**WORK INSTRUCTION:** Every line below from the one with "within the rated" through the one with "DAY, AND PROUDLY FEATURED BY" should be retyped exactly, both ends included; no other lines and no pictures.

★ ★ ★ ★ ★ ★ ★

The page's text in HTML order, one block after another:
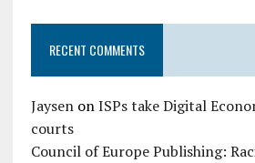
RECENT COMMENTS
JaysenonISPs take Digital
courts
Council of Europe Publishing:
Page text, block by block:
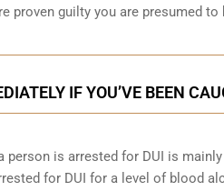
proven guilty you are presumed to
IF YOU’VE BEEN
person is arrested for DUI is
for DUI for a level of blood
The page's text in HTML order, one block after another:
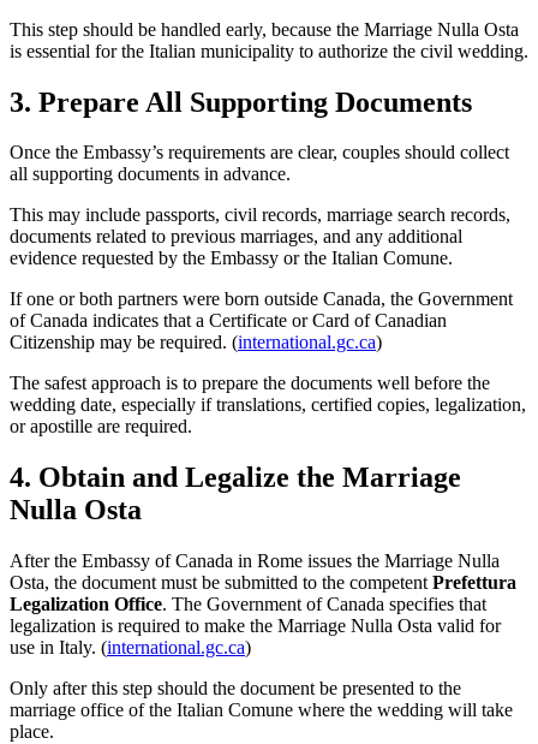
This step should be handled early, because the Marriage Nulla Osta
is essential for the Italian municipality to authorize the civil wedding.
3. Prepare All Supporting Documents
Once the Embassy’s requirements are clear, couples should collect
all supporting documents in advance.
This may include passports, civil records, marriage search records,
documents related to previous marriages, and any additional
evidence requested by the Embassy or the Italian Comune.
If one or both partners were born outside Canada, the Government
of Canada indicates that a Certificate or Card of Canadian
Citizenship may be required. (international.gc.ca)
The safest approach is to prepare the documents well before the
wedding date, especially if translations, certified copies, legalization,
or apostille are required.
4. Obtain and Legalize the Marriage
Nulla Osta
After the Embassy of Canada in Rome issues the Marriage Nulla
Osta, the document must be submitted to the competent Prefettura
Legalization Office. The Government of Canada specifies that
legalization is required to make the Marriage Nulla Osta valid for
use in Italy. (international.gc.ca)
Only after this step should the document be presented to the
marriage office of the Italian Comune where the wedding will take
place.
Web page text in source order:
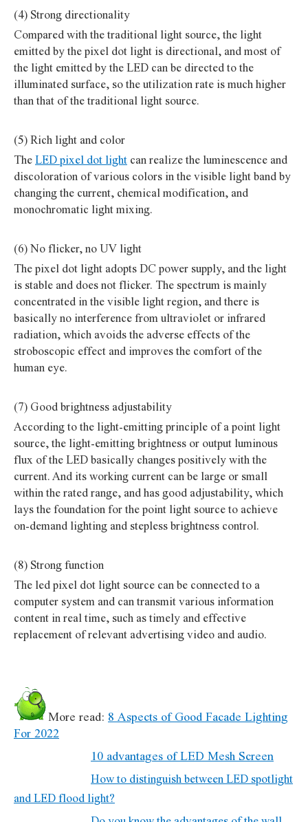
(4) Strong directionality
Compared with the traditional light source, the light
emitted by the pixel dot light is directional, and most of
the light emitted by the LED can be directed to the
illuminated surface, so the utilization rate is much higher
than that of the traditional light source.
(5) Rich light and color
The LED pixel dot light can realize the luminescence and
discoloration of various colors in the visible light band by
changing the current, chemical modification, and
monochromatic light mixing.
(6) No flicker, no UV light
The pixel dot light adopts DC power supply, and the light
is stable and does not flicker. The spectrum is mainly
concentrated in the visible light region, and there is
basically no interference from ultraviolet or infrared
radiation, which avoids the adverse effects of the
stroboscopic effect and improves the comfort of the
human eye.
(7) Good brightness adjustability
According to the light-emitting principle of a point light
source, the light-emitting brightness or output luminous
flux of the LED basically changes positively with the
current. And its working current can be large or small
within the rated range, and has good adjustability, which
lays the foundation for the point light source to achieve
on-demand lighting and stepless brightness control.
(8) Strong function
The led pixel dot light source can be connected to a
computer system and can transmit various information
content in real time, such as timely and effective
replacement of relevant advertising video and audio.
More read: 8 Aspects of Good Facade Lighting
For 2022
10 advantages of LED Mesh Screen
How to distinguish between LED spotlight
and LED flood light?
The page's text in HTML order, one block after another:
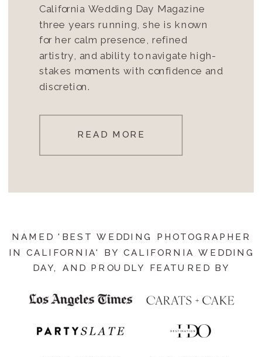
California Wedding Day Magazine
three years running, she is known
for her calm presence, refined
artistry, and ability to navigate high-
stakes moments with confidence and
discretion.
READ MORE
NAMED 'BEST WEDDING PHOTOGRAPHER
IN CALIFORNIA' BY CALIFORNIA WEDDING
DAY, AND PROUDLY FEATURED BY
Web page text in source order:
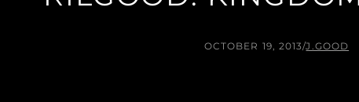
OCTOBER 19, 2013/J.GOOD
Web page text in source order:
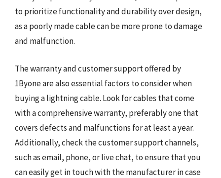
to prioritize functionality and durability over design,
as a poorly made cable can be more prone to damage
and malfunction.
The warranty and customer support offered by
1Byone are also essential factors to consider when
buying a lightning cable. Look for cables that come
with a comprehensive warranty, preferably one that
covers defects and malfunctions for at least a year.
Additionally, check the customer support channels,
such as email, phone, or live chat, to ensure that you
can easily get in touch with the manufacturer in case
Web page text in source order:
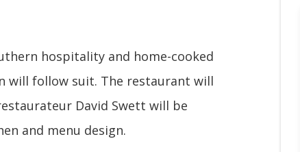
hospitality and home-cooked
will follow suit. The restaurant will
David Swett will be
and menu design.

★ ★ ★ ★ ★ ★ ★

**TASK ANSWER:**
within the rated range, and has good adjustability, which
lays the foundation for the point light source to achieve
on-demand lighting and stepless brightness control.
(8) Strong function
The led pixel dot light source can be connected to a
computer system and can transmit various information
content in real time, such as timely and effective
replacement of relevant advertising video and audio.
More read: 8 Aspects of Good Facade Lighting
For 2022
10 advantages of LED Mesh Screen
How to distinguish between LED spotlight
and LED flood light?
The page's text in HTML order, one block after another:
California Wedding Day Magazine
three years running, she is known
for her calm presence, refined
artistry, and ability to navigate high-
stakes moments with confidence and
discretion.
READ MORE
NAMED 'BEST WEDDING PHOTOGRAPHER
IN CALIFORNIA' BY CALIFORNIA WEDDING
DAY, AND PROUDLY FEATURED BY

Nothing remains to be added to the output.